139. Marvels by Kurt Busiek and Alex Ross (1994)

Length: 400 pages

Genre: Superhero Sci-Fi, Graphic Novel

Started/Finished: 16 December 2012

Where did it come from? / Why do I have it? Lent to me by a friend who thought that I’d like it, and I figured I’d better read it before I moved.

Ah, superheroes!
But won’t someone think of the
people on the streets?

Summary: News photographer Phil Sheldon lives in an amazing world: the Marvel Universe. He was there when the Human Torch was first unveiled, he was there watching Captain America fight the Nazis, he lived through the era of the Fantastic Four and the mutant panic that came with the rise of the X-Men. Many of us are familiar with the exploits of superheroes from their perspectives, but what about from the perspective of an everyday person? What about the people who have to live with the flaming cars and demolished buildings after every battle to save the Earth from destruction by evil forces? What does living in a world full of Marvels do them, and to their sense of what it means to be human?

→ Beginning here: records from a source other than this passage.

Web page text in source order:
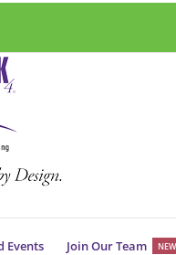
Events Join Our Team
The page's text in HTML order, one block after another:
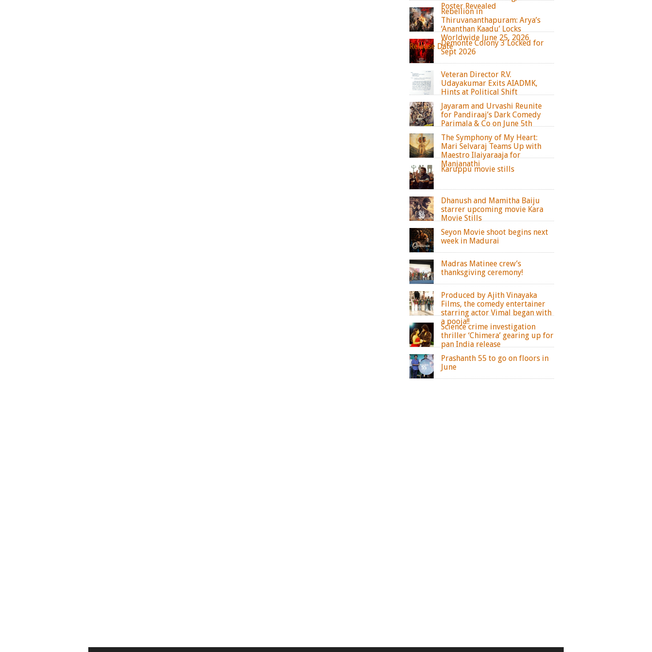
Poster Revealed
Rebellion in
Thiruvananthapuram: Arya’s
‘Ananthan Kaadu’ Locks
Worldwide June 25, 2026
Release DateDemonte Colony 3 Locked for
Sept 2026
Veteran Director R.V.
Udayakumar Exits AIADMK,
Hints at Political Shift
Jayaram and Urvashi Reunite
for Pandiraaj’s Dark Comedy
Parimala & Co on June 5th
The Symphony of My Heart:
Mari Selvaraj Teams Up with
Maestro Ilaiyaraaja for
Manjanathi
Karuppu movie stills
Dhanush and Mamitha Baiju
starrer upcoming movie Kara
Movie Stills
Seyon Movie shoot begins next
week in Madurai
Madras Matinee crew’s
thanksgiving ceremony!
Produced by Ajith Vinayaka
Films, the comedy entertainer
starring actor Vimal began with
a pooja!!
Science crime investigation
thriller ‘Chimera’ gearing up for
pan India release
Prashanth 55 to go on floors in
June
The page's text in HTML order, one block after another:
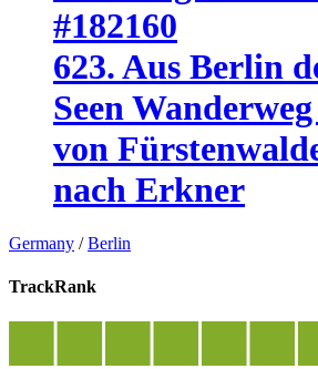
#182160
623. Aus Berlin
Seen
von
nach Erkner
Germany /Berlin
TrackRank
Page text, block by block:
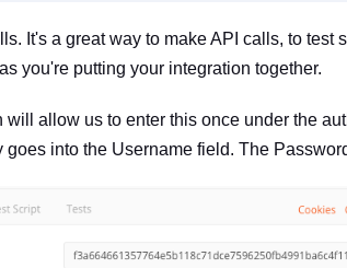
It's a great way to make API calls, to test
you're putting your integration together.
will allow us to enter this once under the
into the Username field. The
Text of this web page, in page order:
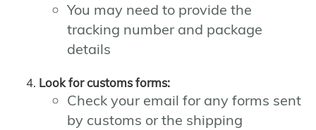
You may need to provide the
tracking number and package
details
Look for customs forms:
Check your email for any forms sent
by customs or the shipping
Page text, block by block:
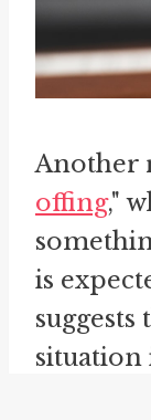
Another
offing,"
is
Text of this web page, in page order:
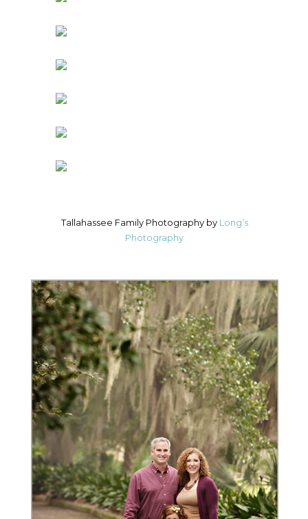
Tallahassee Family Photography by Long’s
Photography
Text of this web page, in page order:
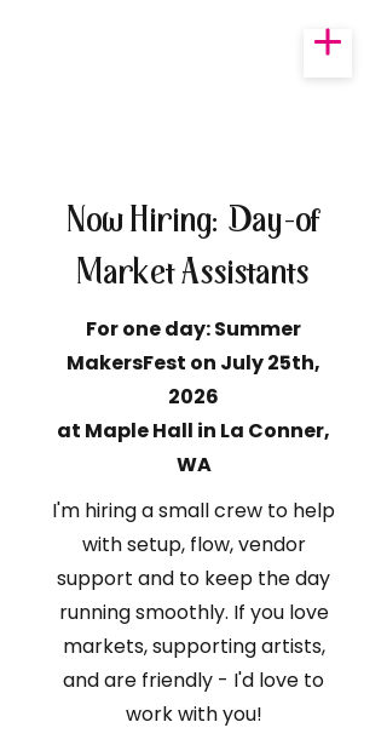
Now Hiring: Day-of
Market Assistants
For one day: Summer
MakersFest on July 25th,
2026
at Maple Hall in La Conner,
WA
I'm hiring a small crew to help
with setup, flow, vendor
support and to keep the day
running smoothly. If you love
markets, supporting artists,
and are friendly - I'd love to
work with you!
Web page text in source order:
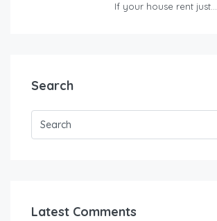
If your house rent just...
Search
Latest Comments
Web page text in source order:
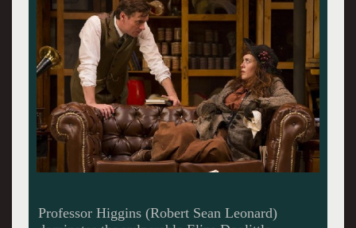
Eliza as a Cockney guttersnipe.
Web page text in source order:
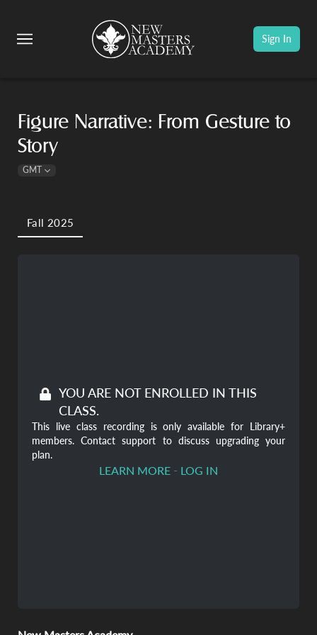
Sign In
Figure Narrative: From Gesture to
Story
GMT
Fall 2025
YOU ARE NOT ENROLLED IN THIS
CLASS.
This live class recording is only available for Library+
members. Contact support to discuss upgrading your
plan.
LEARN MORE - LOG IN
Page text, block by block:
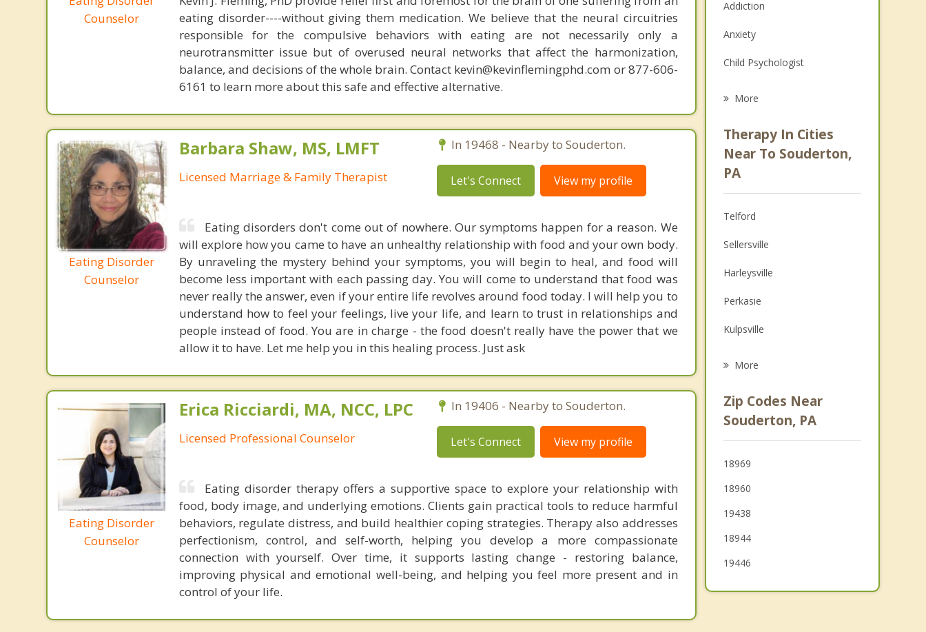
Counselor
eating disorder----without giving them medication. We believe that the neural circuitries
responsible for the compulsive behaviors with eating are not necessarily only a
neurotransmitter issue but of overused neural networks that affect the harmonization,
balance, and decisions of the whole brain. Contact kevin@kevinflemingphd.com or 877-606-
6161 to learn more about this safe and effective alternative.
Eating Disorder
Counselor
Barbara Shaw, MS, LMFT
Licensed Marriage & Family Therapist
In 19468 - Nearby to Souderton.
Let's Connect View my profile
Eating disorders don't come out of nowhere. Our symptoms happen for a reason. We
will explore how you came to have an unhealthy relationship with food and your own body.
By unraveling the mystery behind your symptoms, you will begin to heal, and food will
become less important with each passing day. You will come to understand that food was
never really the answer, even if your entire life revolves around food today. I will help you to
understand how to feel your feelings, live your life, and learn to trust in relationships and
people instead of food. You are in charge - the food doesn't really have the power that we
allow it to have. Let me help you in this healing process. Just ask
Eating Disorder
Counselor
Erica Ricciardi, MA, NCC, LPC
Licensed Professional Counselor
In 19406 - Nearby to Souderton.
Let's Connect View my profile
Eating disorder therapy offers a supportive space to explore your relationship with
food, body image, and underlying emotions. Clients gain practical tools to reduce harmful
behaviors, regulate distress, and build healthier coping strategies. Therapy also addresses
perfectionism, control, and self-worth, helping you develop a more compassionate
connection with yourself. Over time, it supports lasting change - restoring balance,
improving physical and emotional well-being, and helping you feel more present and in
control of your life.
Addiction
Anxiety
Child Psychologist
Anger Management
Christian Counseling
More
Therapy In Cities
Near To Souderton,
PA
Telford
Sellersville
Harleysville
Perkasie
Kulpsville
Chalfont
North Wales
Dublin
More
Zip Codes Near
Souderton, PA
18969
18960
19438
18944
19446
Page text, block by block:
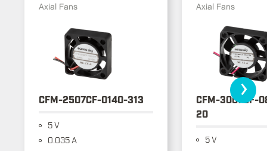
Axial Fans
CFM-2507CF-0140-313
5 V
0.035 A
Axial Fans
CFM-3007CF-
20
5 V
›
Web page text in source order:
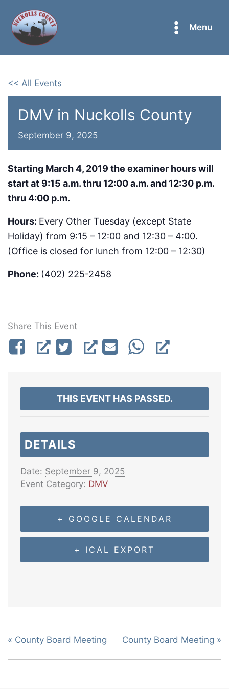
content
Menu
<< All Events
DMV in Nuckolls County
September 9, 2025
Starting March 4, 2019 the examiner hours will
start at 9:15 a.m. thru 12:00 a.m. and 12:30 p.m.
thru 4:00 p.m.
Hours: Every Other Tuesday (except State
Holiday) from 9:15 – 12:00 and 12:30 – 4:00.
(Office is closed for lunch from 12:00 – 12:30)
Phone: (402) 225-2458
Share This Event
THIS EVENT HAS PASSED.
DETAILS
Date: September 9, 2025
Event Category: DMV
+ GOOGLE CALENDAR
+ ICAL EXPORT
« County Board Meeting County Board Meeting »
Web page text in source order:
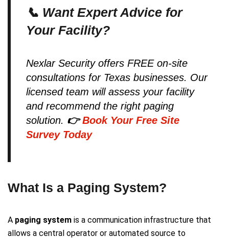
📞 Want Expert Advice for
Your Facility?
Nexlar Security offers FREE on-site
consultations for Texas businesses. Our
licensed team will assess your facility
and recommend the right paging
solution. 👉Book Your Free Site
Survey Today
What Is a Paging System?
A paging system is a communication infrastructure that
allows a central operator or automated source to
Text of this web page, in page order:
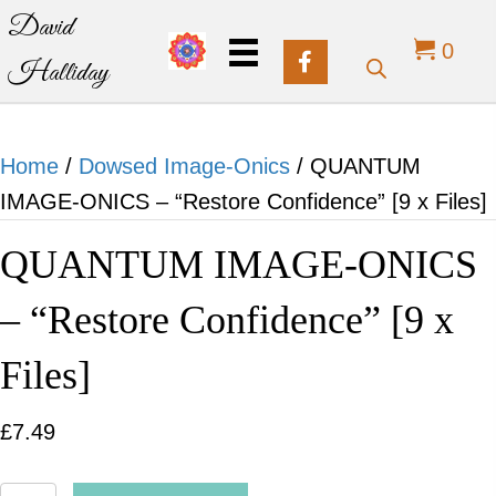
David
Halliday
0
Home / Dowsed Image-Onics / QUANTUM
IMAGE-ONICS – “Restore Confidence” [9 x Files]
QUANTUM IMAGE-ONICS
– “Restore Confidence” [9 x
Files]
£7.49
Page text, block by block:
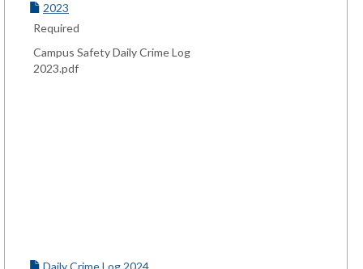
2023
Required
Campus Safety Daily Crime Log
2023.pdf
Daily Crime Log 2024
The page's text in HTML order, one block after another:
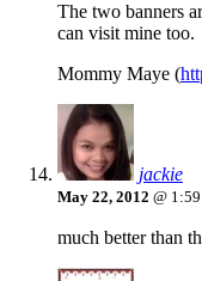
The two banners
can visit mine too.
Mommy Maye (
jackie
May 22, 2012 @
much better than
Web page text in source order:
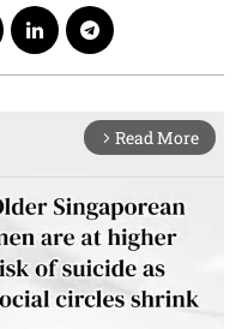
arrow_forward_ios Read More
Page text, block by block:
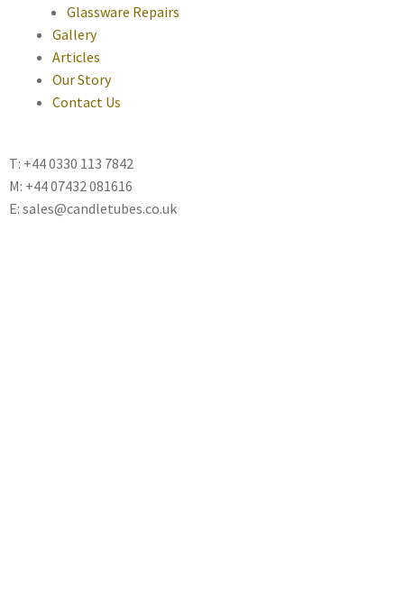
Glassware Repairs
Gallery
Articles
Our Story
Contact Us
T: +44 0330 113 7842
M: +44 07432 081616
E: sales@candletubes.co.uk
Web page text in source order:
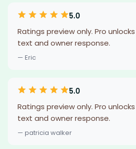
5.0
Ratings preview only. Pro
text and owner response.
— Eric
5.0
Ratings preview only. Pro
text and owner response.
— patricia walker

Review: As I have admitted before, I am only vaguely acquainted with the Marvel Universe, and most of that is via various movie adaptations than it is through any of the comics (and *certainly* through not any of the original comics.) So while I really liked the concept of this book – what’s it like to live in a world where you are one of the shrieking masses fleeing from the Hulk throwing train cars around Manhattan? – I didn’t have the background to get really invested in the story. In some of the vast amounts of supplemental material in the back of the edition I read, Busiek states that his original intent was to write several new stories, but instead was urged to place Phil as a bystander to some of the early foundational effects of the Marvel Universe. Because Phil is, like I was, an outsider, the broad strokes of the plot are easy enough to follow. But I constantly felt like there were huge areas of detail and backstory and meaning and subtlety that I was missing out on… because of course, there were. Still, it was an interesting spin on the typical superhero comic, and I thought it asked a lot of really interesting questions, even if I didn’t always agree with the way it answered them. The art was lovely; primarily paintings done from real-life models (some of the photo comparisons in the section at the back were equal parts amazing and hilarious), it was both realistic and yet slightly more luminous than real life. 3.5 out of 5 stars.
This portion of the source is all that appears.